On 2/09/2013, at 3:55 PM, Rustom Mody wrote:
On Mon, Sep 2, 2013 at 5:43 AM, Richard A. O'Keefe wrote:
A slogan I have programmed by since I first met C and recognised how vastly superior to PL/I it was for text manipulation _because_ it didn't have a proper string type is "Strings are Wrong!".
I wonder if you notice the irony in your use of 'C' as exemplar in this context?
In all seriousness, a text editor application written in C was *an order of magnitude* smaller in C than in PL/I *because* of the lack of a string data type.
C rode to fame on the back of Unix. And Unix's innovation – one of many – is that at the OS level the string type was made common fare – a universal type. So everything from file names to file contents to IPC is a string.
The idea of file names being strings was no innovation. Yes, in crippled monstrosities like TOPS-10 file names were weird records -- I can still remember too much of the details -- and every ruddy TOPS-10 program had to do its own file name parsing and it seemed as if they all did it differently. But the B6700 MCP interfaces treated file names as strings before UNIX was dreamed of. File contents in UNIX are *not* strings and never have been -- NUL termination is no part of files and binary files have been commonplace since the beginning (an a.out file is not a string!). They are *byte arrays*. As for IPC, since when have System V shared memory, semaphores, or message queues had anything to do with strings? (Hint: the 'name' of a System V shared memory segment is a key_t, and that's an integral type, not a string. Hint: the 'name' of a System V semaphore is also a key_t integer, not a string. Hint: the 'name' of a System V message queue is also a key_t integer, not a string. Hint: messages sent using msgsnd are not strings, they are byte arrays with a separate count parameter. ) Classic UNIX uses strings for file names, and really, that's it. (The command line argv[] is not really an exception, because it was used for file names as well as options, and in fact mixing the two up caused endless problems.) Everything else in V7, S3, or SysV was identified by a *number*. Plan 9 has exit(string) but Unix has exit(byte). From the perspective of someone who used UNIX v6 in 1979, *POSIX* IPC -- with its IPC objects *might* be in the file system but then again might *not* be so their names are sorta-kinda-like file names but not really) -- and /proc are recent innovations. The idea that 'string' was even remotely like a "universal type" in UNIX is bizarre. Heck, UNIX never even used 'string' for *lines* in text files!

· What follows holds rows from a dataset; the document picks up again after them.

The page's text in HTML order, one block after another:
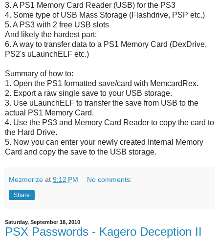
3. A PS1 Memory Card Reader (USB) for the PS3
4. Some type of USB Mass Storage (Flashdrive, PSP etc.)
5. A PS3 with 2 free USB slots
And likely the hardest part:
6. A way to transfer data to a PS1 Memory Card (DexDrive,
PS2's uLaunchELF etc.)
Summary of how to:
1. Open the PS1 formatted save/card with MemcardRex.
2. Export a raw single save to your USB storage.
3. Use uLaunchELF to transfer the save from USB to the
actual PS1 Memory Card.
4. Use the PS3 and Memory Card Reader to copy the card to
the Hard Drive.
5. Now you can enter your newly created Internal Memory
Card and copy the save to the USB storage.
Mezmorize at 9:12 PM No comments:
Share
Saturday, September 18, 2010
PSX Passwords - Kagero Deception II
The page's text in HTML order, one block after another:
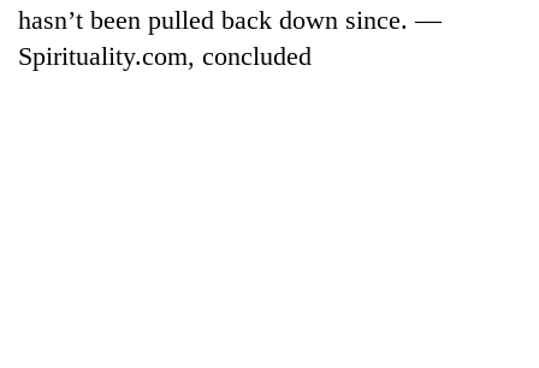
hasn’t been pulled back down since. —
Spirituality.com, concluded
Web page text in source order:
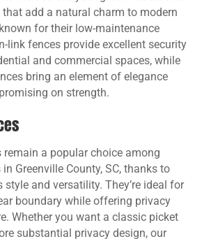
add a natural charm to modern
for their low-maintenance
link fences provide excellent security
and commercial spaces, while
bring an element of elegance
on strength.
remain a popular choice among
Greenville County, SC, thanks to
style and versatility. They’re ideal for
boundary while offering privacy
Whether you want a classic picket
substantial privacy design, our
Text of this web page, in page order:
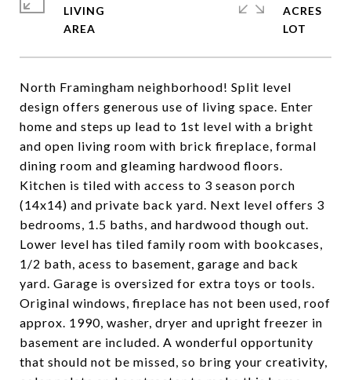
North Framingham neighborhood! Split level
design offers generous use of living space. Enter
home and steps up lead to 1st level with a bright
and open living room with brick fireplace, formal
dining room and gleaming hardwood floors.
Kitchen is tiled with access to 3 season porch
(14x14) and private back yard. Next level offers 3
bedrooms, 1.5 baths, and hardwood though out.
Lower level has tiled family room with bookcases,
1/2 bath, acess to basement, garage and back
yard. Garage is oversized for extra toys or tools.
Original windows, fireplace has not been used, roof
approx. 1990, washer, dryer and upright freezer in
basement are included. A wonderful opportunity
that should not be missed, so bring your creativity,
LIVING
ACRES
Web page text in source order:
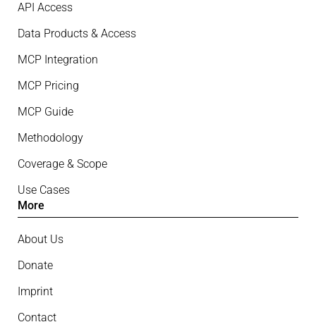
API Access
Data Products & Access
MCP Integration
MCP Pricing
MCP Guide
Methodology
Coverage & Scope
Use Cases
More
About Us
Donate
Imprint
Contact
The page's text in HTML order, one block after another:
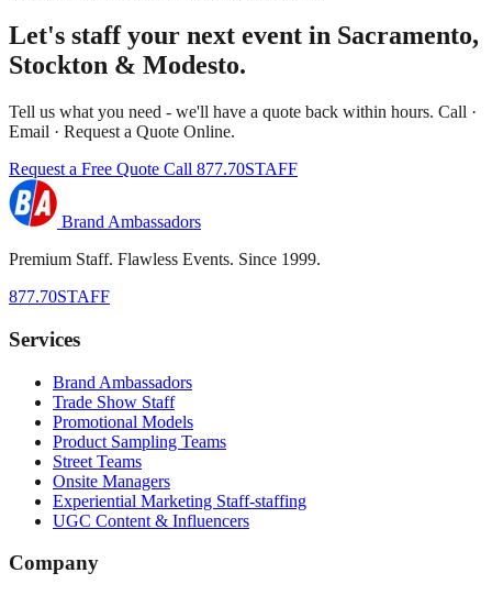
Let's staff your next event in Sacramento,
Stockton & Modesto.
Tell us what you need - we'll have a quote back within hours. Call ·
Email · Request a Quote Online.
Request a Free Quote Call 877.70STAFF
Brand Ambassadors
Premium Staff. Flawless Events. Since 1999.
877.70STAFF
Services
Brand Ambassadors
Trade Show Staff
Promotional Models
Product Sampling Teams
Street Teams
Onsite Managers
Experiential Marketing Staff-staffing
UGC Content & Influencers
Company
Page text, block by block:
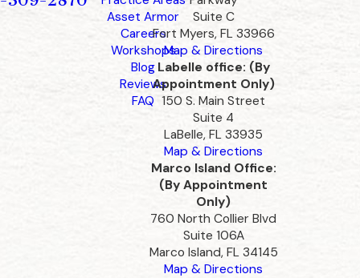
Asset Armor
Careers
Workshops
Blog
Reviews
FAQ
Suite C
Fort Myers, FL 33966
Map & Directions
Labelle office: (By
Appointment Only)
150 S. Main Street
Suite 4
LaBelle, FL 33935
Map & Directions
Marco Island Office:
(By Appointment
Only)
760 North Collier Blvd
Suite 106A
Marco Island, FL 34145
Map & Directions
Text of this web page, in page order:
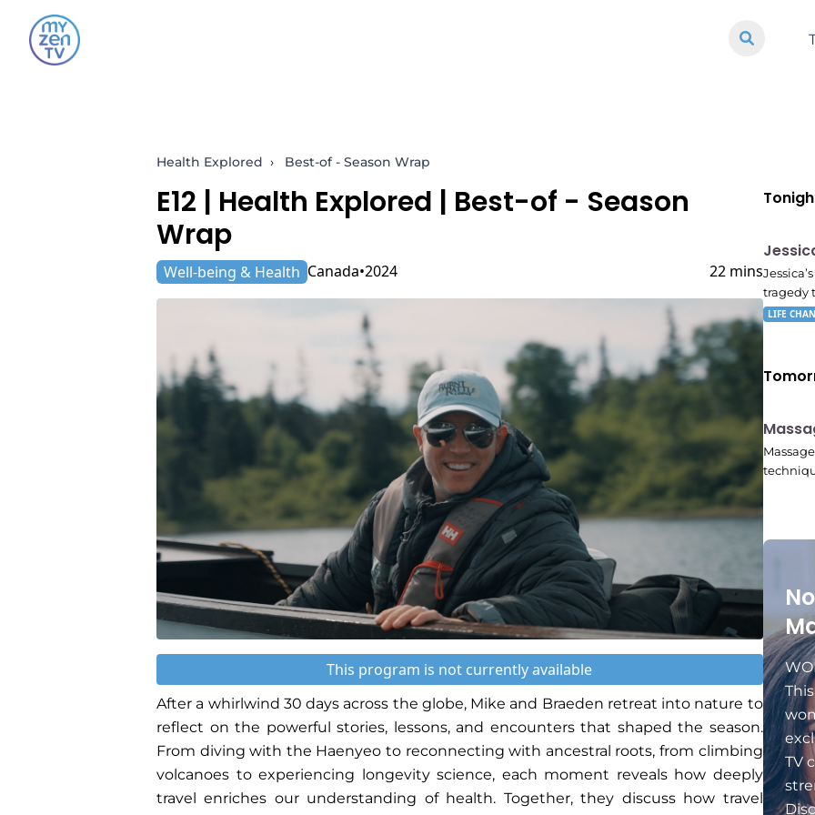
Health Explored › Best-of - Season Wrap
E12 | Health Explored | Best-of - Season
Wrap
Well-being & Health Canada 2024 22 mins
This program is not currently available
After a whirlwind 30 days across the globe, Mike and Braeden retreat into nature to
reflect on the powerful stories, lessons, and encounters that shaped the season.
From diving with the Haenyeo to reconnecting with ancestral roots, from climbing
volcanoes to experiencing longevity science, each moment reveals how deeply
travel enriches our understanding of health. Together, they discuss how travel
E05
11:10
tragedy
LIFE
11:24
TV

Of course when instructing a beginning programmer your basic premise 'Strings are Wrong!' is most likely right.
No, I'm talking about experienced programmers writing high performance programs.

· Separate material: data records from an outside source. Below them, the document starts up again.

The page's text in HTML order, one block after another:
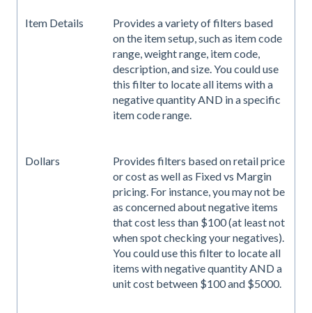
Item Details
Provides a variety of filters based
on the item setup, such as item code
range, weight range, item code,
description, and size. You could use
this filter to locate all items with a
negative quantity AND in a specific
item code range.
Dollars
Provides filters based on retail price
or cost as well as Fixed vs Margin
pricing. For instance, you may not be
as concerned about negative items
that cost less than $100 (at least not
when spot checking your negatives).
You could use this filter to locate all
items with negative quantity AND a
unit cost between $100 and $5000.
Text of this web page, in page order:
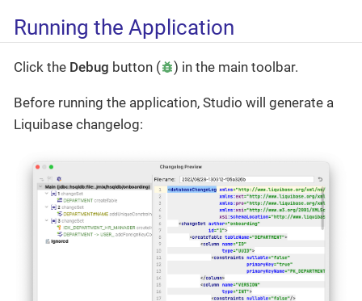
Running the Application
Click the Debug button ( ) in the main toolbar.
Before running the application, Studio will generate a
Liquibase changelog:
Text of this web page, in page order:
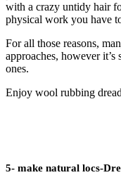
with a crazy untidy hair
physical work you have
For all those reasons,
approaches, however
ones.
Enjoy wool rubbing
5- make natural locs-
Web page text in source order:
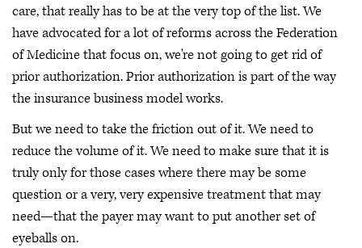
care, that really has to be at the very top of the list. We
have advocated for a lot of reforms across the Federation
of Medicine that focus on, we're not going to get rid of
prior authorization. Prior authorization is part of the way
the insurance business model works.
But we need to take the friction out of it. We need to
reduce the volume of it. We need to make sure that it is
truly only for those cases where there may be some
question or a very, very expensive treatment that may
need—that the payer may want to put another set of
eyeballs on.
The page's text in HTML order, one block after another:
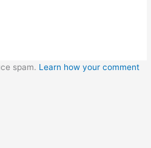
spam. Learn how your comment
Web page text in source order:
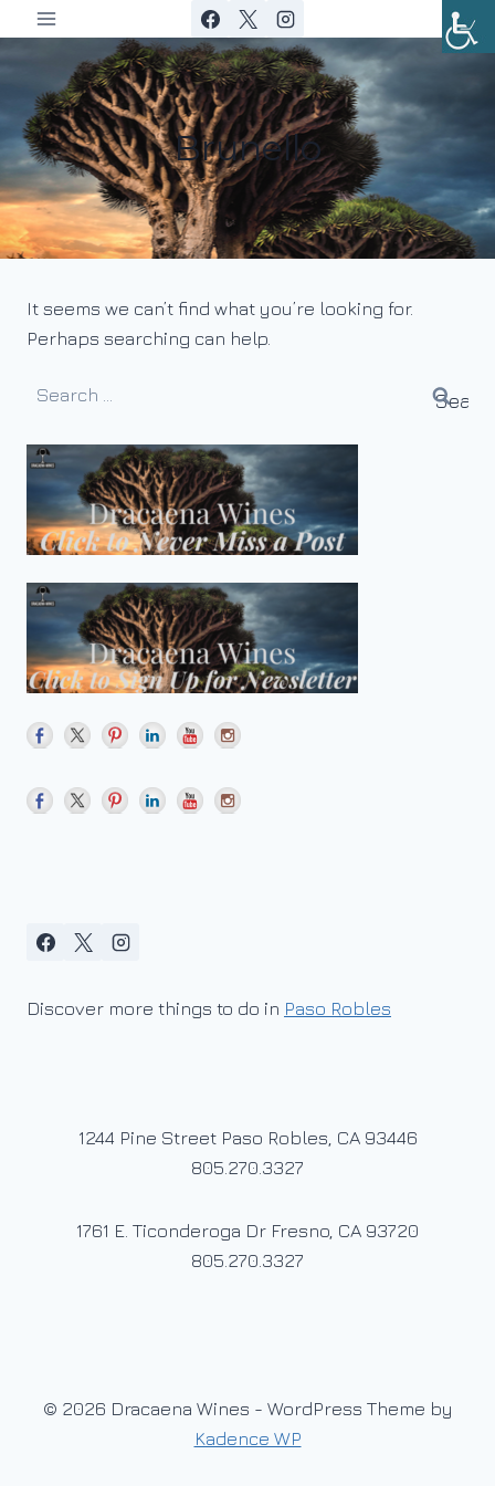
to
Brunello
It seems we can’t find what you’re looking for.
Perhaps searching can help.
Search
Discover more things to do in Paso Robles
1244 Pine Street Paso Robles, CA 93446
805.270.3327
1761 E. Ticonderoga Dr Fresno, CA 93720
805.270.3327
© 2026 Dracaena Wines - WordPress Theme by
Kadence WP
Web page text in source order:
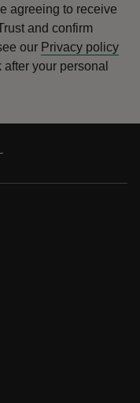
agreeing to receive
and confirm
our Privacy policy
your personal
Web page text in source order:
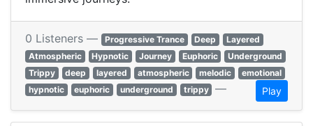
0 Listeners — Progressive Trance Deep
Layered
Atmospheric
Hypnotic Journey Euphoric
Underground
Trippy
deep layered atmospheric melodic
emotional
hypnotic
euphoric underground trippy — Play
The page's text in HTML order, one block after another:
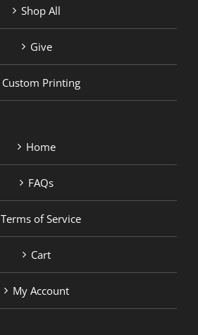
Shop All
Give
Custom Printing
Home
FAQs
Terms of Service
Cart
My Account
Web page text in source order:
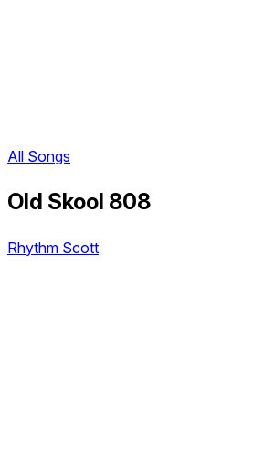
All Songs
Old Skool 808
Rhythm Scott
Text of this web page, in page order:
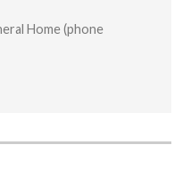
Home (phone
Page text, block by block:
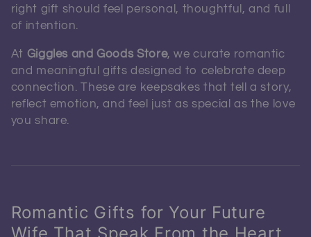
right gift should feel personal, thoughtful, and full
of intention.
At Giggles and Goods Store, we curate romantic
and meaningful gifts designed to celebrate deep
connection. These are keepsakes that tell a story,
reflect emotion, and feel just as special as the love
you share.
Romantic Gifts for Your Future
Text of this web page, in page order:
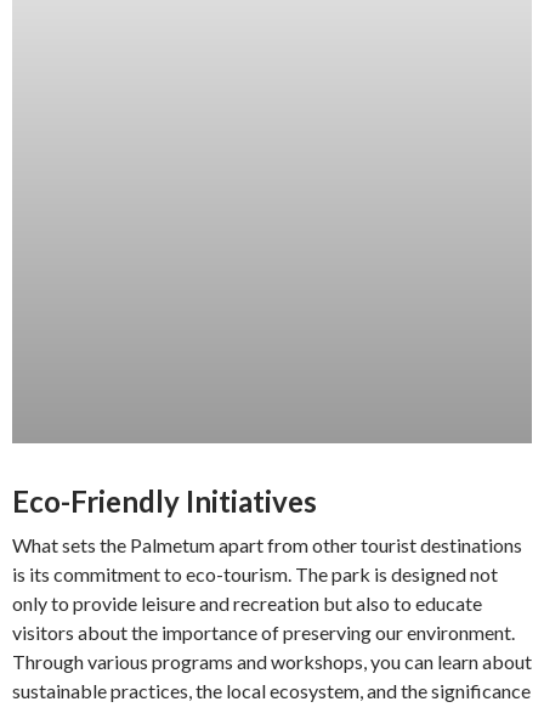
Eco-Friendly Initiatives
What sets the Palmetum apart from other tourist destinations
is its commitment to eco-tourism. The park is designed not
only to provide leisure and recreation but also to educate
visitors about the importance of preserving our environment.
Through various programs and workshops, you can learn about
sustainable practices, the local ecosystem, and the significance
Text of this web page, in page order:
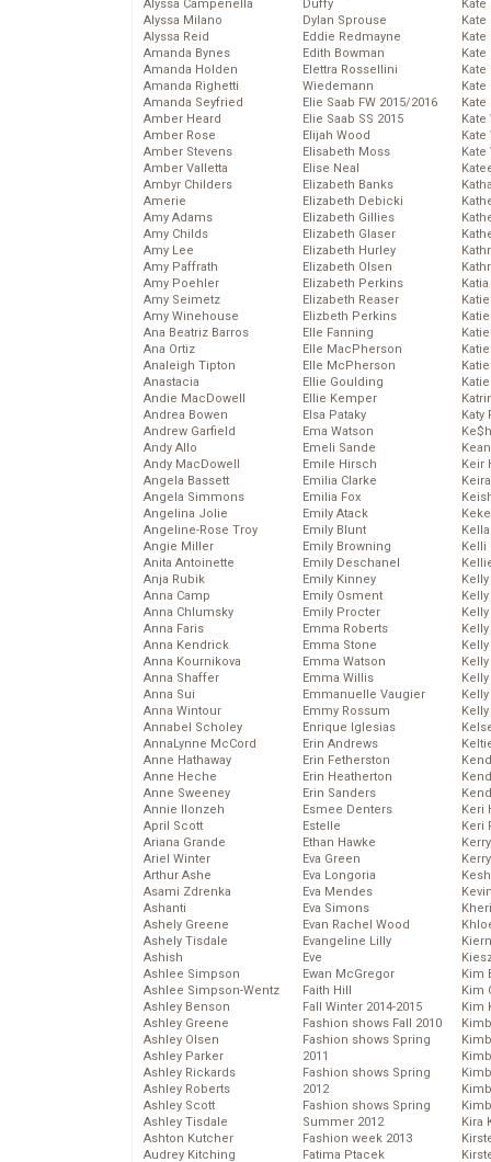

However if programs are seen as entities interacting with an 'external' world, the currency at the portals is invariably string.
- The currency at the portals is *not* invariably string. Learn PowerShell. - "Text" is one thing and "string" is another. This was the B6700 lesson (well, really the B5500 lesson): for many purposes you want a text *stream* not a text *string* at the interface. It's also the what-Smalltalk-got-right-and-Java-got-wrong lesson: the right way to convert objects to text is via a *stream* interface, not a *string* interface.
And more than just noob programmers have got this wrong – think of the precious one-byte opcodes that Intel wastes on ascii and decimal arithmetic.
Hang on, they are there in order to *support* the "numbers are text" model. You can't have it both ways.
So while this is true:
If bar is predefined, it *isn't* the string 'b':'a':'r':[]. If bar is a number, it *isn't* a string. So "other strings" is quite misleading.
in the innards of haskell, bar is a string
No, in the innards of Haskell, bar is possibly a number, possibly a pointer to some sort of record, possibly some other data structure, but almost certainly *not* a string.